Sent: Thursday, August 2, 2012 7:43:27 AM 
Subject: Re: Using g95 to compile mpich2 problem 

Hi, 
Thank you,Jayesh. 
Before, I had trying to use default process manager (hydra). 

Using the command 
User at 980622-05 /cygdrive/c/cygwin/mpich2-1.4 
$./configure F77=g95 FC=g95 2>&1 | tee c.txt 
User at 980622-05 /cygdrive/c/cygwin/mpich2-1.4 
$make 2>&1 | tee m.txt 
User at 980622-05 /cygdrive/c/cygwin/mpich2-1.4 
$make install 2>&1 | tee mi.txt 
User at 980622-05 /cygdrive/c/cygwin/mpich2-1.4 
$export MPICH2_HOME=/cygdrive/c/cygwin/mpich2-1.4 
User at 980622-05 /cygdrive/c/cygwin/mpich2-1.4 
$export PATH=/cygdrive/c/cygwin/usr/local/bin:$PATH 
User at 980622-05 /cygdrive/c/cygwin/mpich2-1.4 
$export LD_LIBRARY_PATH=/cygdrive/c/cygwin/usr/local/lib:$LD_LIBRARY_PATH 


The MPICH2 installed to the default location /usr/local/ 
And I could run the mpich2-1.4/examples/cpi 
But when I used command make testing in mpich2-1.4/test file, I got errors message (detail saved in testing.txt) 

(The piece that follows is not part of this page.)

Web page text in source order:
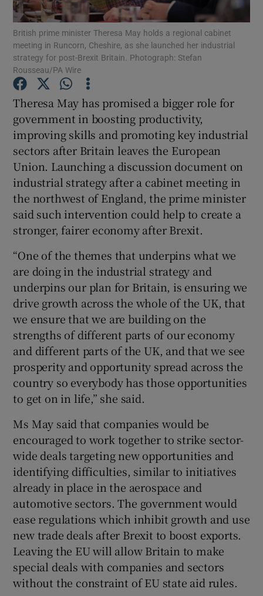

Looking in ./coll/testlist 
Unexpected output in allred: Fatal error in MPI_Init_thread: Other MPI error, error stack: 
Unexpected output in allred: MPIR_Init_thread(388).................: 
Unexpected output in allred: MPID_Init(139)........................: channel initialization failed 
Unexpected output in allred: MPIDI_CH3_Init(38)....................: 
Unexpected output in allred: MPID_nem_init(196)....................: 
Unexpected output in allred: MPIDI_CH3I_Seg_commit(369)............: 
Unexpected output in allred: MPIU_SHMW_Seg_attach(925).............: 
Unexpected output in allred: MPIU_SHMW_Seg_create_attach_templ(637): open failed - No such file or directory 

Unexpected output in allred5: Fatal error in MPI_Init_thread: Other MPI error, error stack: 
Unexpected output in allred5: MPIR_Init_thread(388).................: 
Unexpected output in allred5: MPID_Init(139)........................: channel initialization failed 
Unexpected output in allred5: MPIDI_CH3_Init(38)....................: 
Unexpected output in allred5: MPID_nem_init(196)....................: 
Unexpected output in allred5: MPIDI_CH3I_Seg_commit(366)............: 
Unexpected output in allred5: MPIU_SHMW_Hnd_deserialize(324)........: 
Unexpected output in allred5: MPIU_SHMW_Seg_open(863)...............: 
Unexpected output in allred5: MPIU_SHMW_Seg_create_attach_templ(637): open failed - Device or resource busy 
Unexpected output in allred5: [proxy:0:0 at 980622-05] HYDU_sock_read (./utils/sock/sock.c:272): read error (Software caused connection abort) 
Unexpected output in allred5: [proxy:0:0 at 980622-05] pmi_cb (./pm/pmiserv/pmip_cb.c:228): unable to read PMI command 
Unexpected output in allred5: [proxy:0:0 at 980622-05] HYDT_dmxu_poll_wait_for_event (./tools/demux/demux_poll.c:77): callback returned error status 
Unexpected output in allred5: [proxy:0:0 at 980622-05] main (./pm/pmiserv/pmip.c:226): demux engine error waiting for event 

Can you give me some advices to solve the problem? 
Thank you for your help 
Best regards, 
Chi-Che Hsieh 


2012/8/1 Jayesh Krishna < jayesh at mcs.anl.gov > 


Hi, 
Does the default process manager (hydra) work for you? Hydra is the recommended process manager for MPICH2 (on Unix environments). 
Also see if you can compile and run <MPICH2-INSTALL-DIR>/examples/cpi.c . 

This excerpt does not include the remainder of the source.